Sunday, April 25, 2010

moses and monotheism

The other Moses - Maimonides
Chapter 1 in Guide to the perplexed
explains the metaphorical, or abstract, internal perception through thought rather than a literal interpretation of the Talmud.
Possibly this is where Freud came to the thought of the Jewish person's capacity to abstract, given the unknowable nature of God.
Maimonides also says that man being made in God's image is an abstract idea. He argues that only humans have the capacity for speech and thought, which is how God communicated with them. So the capacity for thought is close to Godliness, not the physical form. Also idols were not the problem, only the incorporeal concept of what they symbolised was the problem. This is the stimulus to know thyself to know God. Maybe a pantheist approach, ie God is to be found within me and all humans.
Although one cannot deny that the sun produces the light on our Earth, without which we would not be here, at least in this form, the light is possibly enlightenment, thought, knowledge, the capacity to know and transcend nature. As in I see the light or the aha moment.
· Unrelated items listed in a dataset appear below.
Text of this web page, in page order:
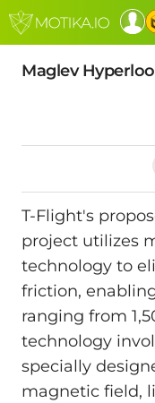
Maglev
T-Flight's
project utilizes
technology to
friction,
ranging from
technology
specially
magnetic field,
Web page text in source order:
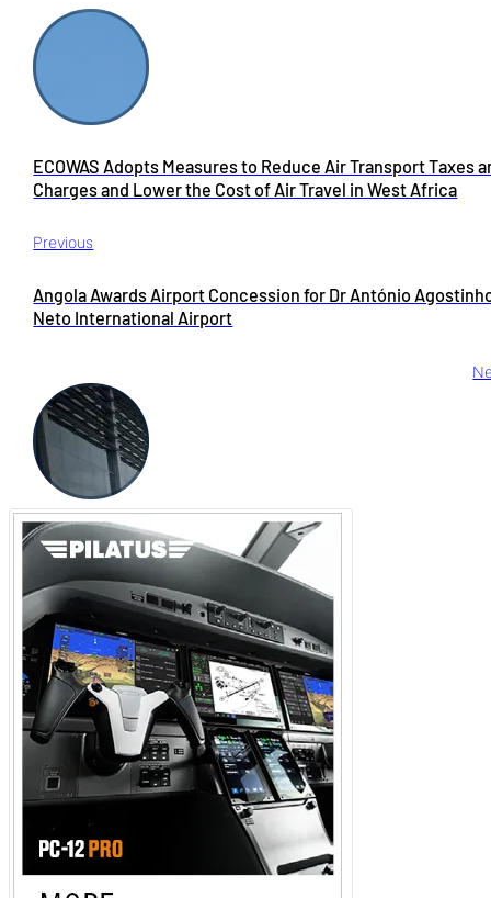
Previous
ECOWAS Adopts Measures to Reduce Air Transport Taxes
Charges and Lower the Cost of Air Travel in West Africa
Angola Awards Airport Concession for Dr António
Neto International Airport
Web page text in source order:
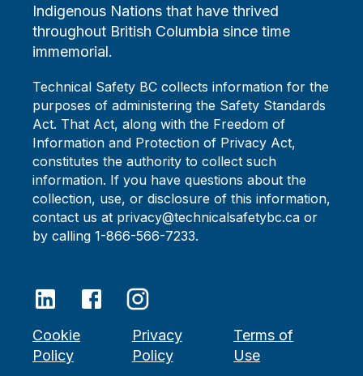
Indigenous Nations that have thrived
throughout British Columbia since time
immemorial.
Technical Safety BC collects information for the
purposes of administering the Safety Standards
Act. That Act, along with the Freedom of
Information and Protection of Privacy Act,
constitutes the authority to collect such
information. If you have questions about the
collection, use, or disclosure of this information,
contact us at privacy@technicalsafetybc.ca or
by calling 1-866-566-7233.
Cookie
Policy
Privacy
Policy
Terms of
Use
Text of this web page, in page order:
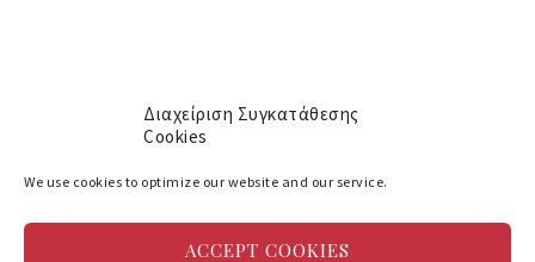
Διαχείριση Συγκατάθεσης
Cookies
We use cookies to optimize our website and our service.
ACCEPT COOKIES
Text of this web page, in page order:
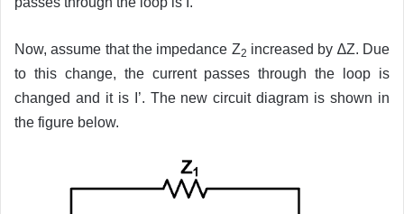
Now, assume that the impedance Z2 increased by ∆Z. Due
to this change, the current passes through the loop is
changed and it is I’. The new circuit diagram is shown in
the figure below.
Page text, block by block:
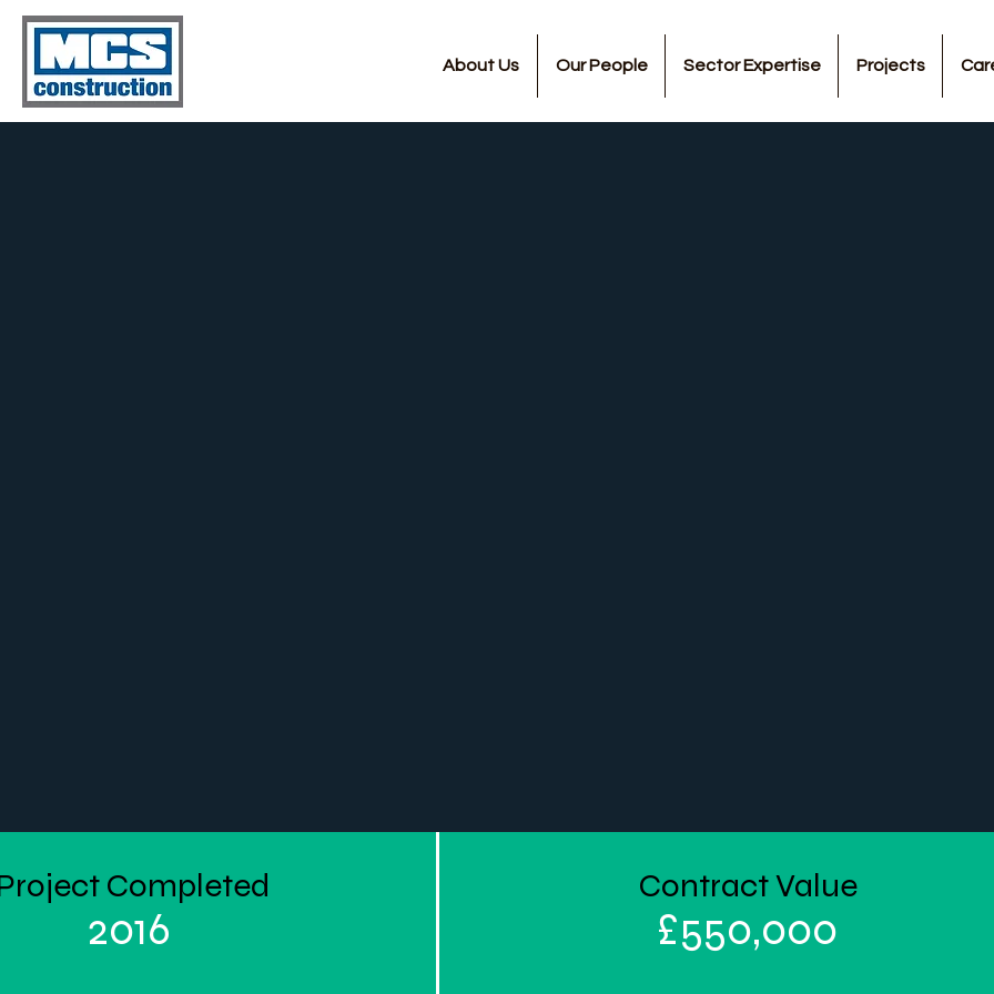
About Us Our People Sector Expertise Projects
2016
Completed Contract Value
550,000
£
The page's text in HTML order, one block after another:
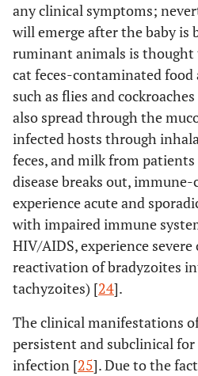
any clinical symptoms;
will emerge after the baby is
ruminant animals is thought
cat feces-contaminated food
such as flies and cockroaches
also spread through the
infected hosts through
feces, and milk from patients
disease breaks out,
experience acute and
with impaired immune
HIV/AIDS, experience
reactivation of bradyzoites
tachyzoites) [24].
The clinical manifestations
persistent and subclinical
infection [25]. Due to the
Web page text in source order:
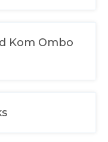
Kom Ombo
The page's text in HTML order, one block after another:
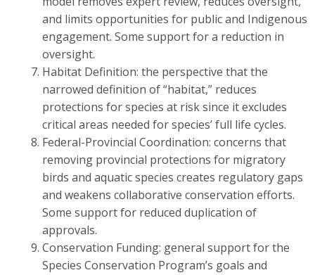
and limits opportunities for public and Indigenous
engagement. Some support for a reduction in
oversight.
Habitat Definition: the perspective that the
narrowed definition of “habitat,” reduces
protections for species at risk since it excludes
critical areas needed for species’ full life cycles.
Federal-Provincial Coordination: concerns that
removing provincial protections for migratory
birds and aquatic species creates regulatory gaps
and weakens collaborative conservation efforts.
Some support for reduced duplication of
approvals.
Conservation Funding: general support for the
Species Conservation Program’s goals and
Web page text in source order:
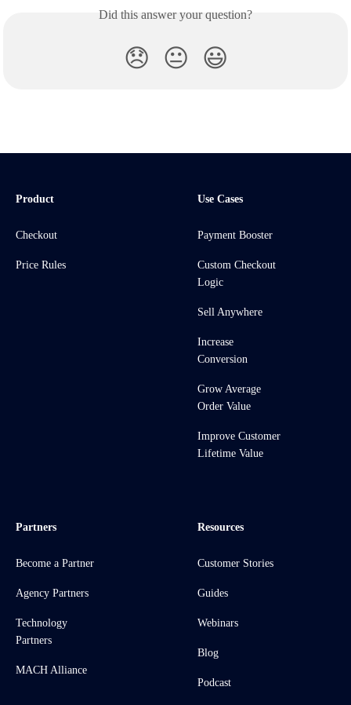
Did this answer your question?
😞 😐 😃
Product
Checkout
Price Rules
Use Cases
Payment Booster
Custom Checkout
Logic
Sell Anywhere
Increase
Conversion
Grow Average
Order Value
Improve Customer
Lifetime Value
Partners
Become a Partner
Agency Partners
Technology
Partners
MACH Alliance
Resources
Customer Stories
Guides
Webinars
Blog
Podcast
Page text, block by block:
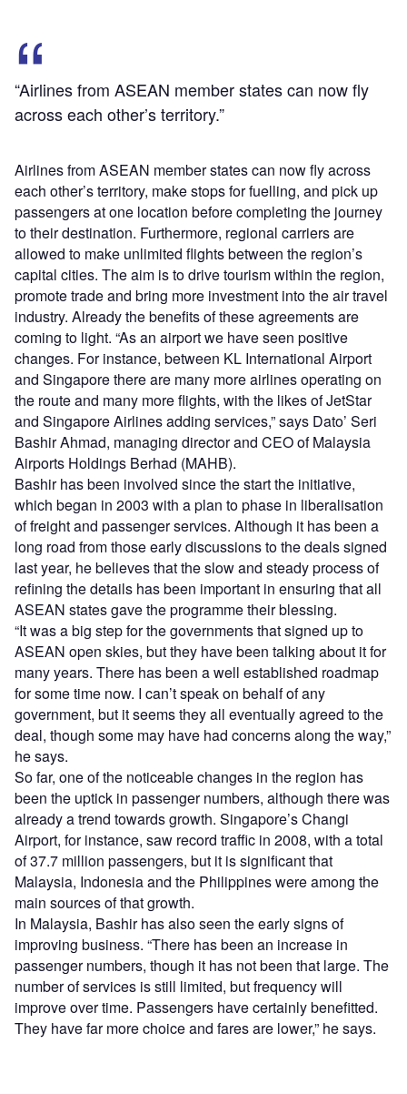
“Airlines from ASEAN member states can now fly
across each other’s territory.”
Airlines from ASEAN member states can now fly across
each other’s territory, make stops for fuelling, and pick up
passengers at one location before completing the journey
to their destination. Furthermore, regional carriers are
allowed to make unlimited flights between the region’s
capital cities. The aim is to drive tourism within the region,
promote trade and bring more investment into the air travel
industry. Already the benefits of these agreements are
coming to light. “As an airport we have seen positive
changes. For instance, between KL International Airport
and Singapore there are many more airlines operating on
the route and many more flights, with the likes of JetStar
and Singapore Airlines adding services,” says Dato’ Seri
Bashir Ahmad, managing director and CEO of Malaysia
Airports Holdings Berhad (MAHB).
Bashir has been involved since the start the initiative,
which began in 2003 with a plan to phase in liberalisation
of freight and passenger services. Although it has been a
long road from those early discussions to the deals signed
last year, he believes that the slow and steady process of
refining the details has been important in ensuring that all
ASEAN states gave the programme their blessing.
“It was a big step for the governments that signed up to
ASEAN open skies, but they have been talking about it for
many years. There has been a well established roadmap
for some time now. I can’t speak on behalf of any
government, but it seems they all eventually agreed to the
deal, though some may have had concerns along the way,”
he says.
So far, one of the noticeable changes in the region has
been the uptick in passenger numbers, although there was
already a trend towards growth. Singapore’s Changi
Airport, for instance, saw record traffic in 2008, with a total
of 37.7 million passengers, but it is significant that
Malaysia, Indonesia and the Philippines were among the
main sources of that growth.
In Malaysia, Bashir has also seen the early signs of
improving business. “There has been an increase in
passenger numbers, though it has not been that large. The
number of services is still limited, but frequency will
improve over time. Passengers have certainly benefitted.
They have far more choice and fares are lower,” he says.
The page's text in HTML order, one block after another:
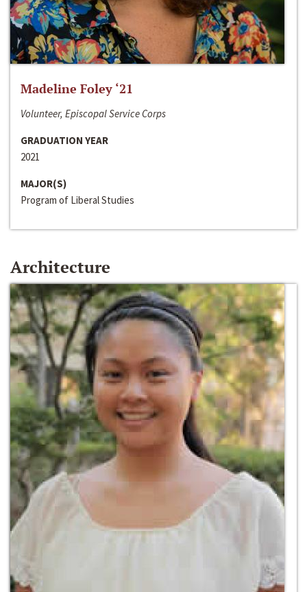
Madeline Foley ‘21
Volunteer, Episcopal Service Corps
GRADUATION YEAR
2021
MAJOR(S)
Program of Liberal Studies
Architecture
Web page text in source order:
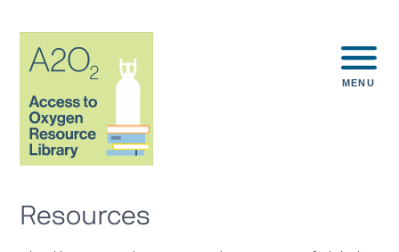
MENU
Resources
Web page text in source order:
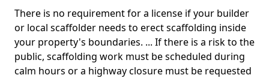
There is no requirement for a license if your builder
or local scaffolder needs to erect scaffolding inside
your property's boundaries. ... If there is a risk to the
public, scaffolding work must be scheduled during
calm hours or a highway closure must be requested

The more you introspect, the more disconnected you become with the physical world. Food becomes less important and thoughts and reflection become the food of the soul. I can attest to this. In this way, teaching people to know themselves, through psychoanalysis, which one hopes generalises to become a lifetime of self examination and reflection, is akin to Maimonides raah, hibbit and hazel and to find inner peace. In this way there is more moral understanding of good and evil, the apparent truths, rather than the necessary truths of true and false. This then leads tot he concept of Freud as the moralist. Freud however attempted to come to this learning by logical analysis, which he termed science.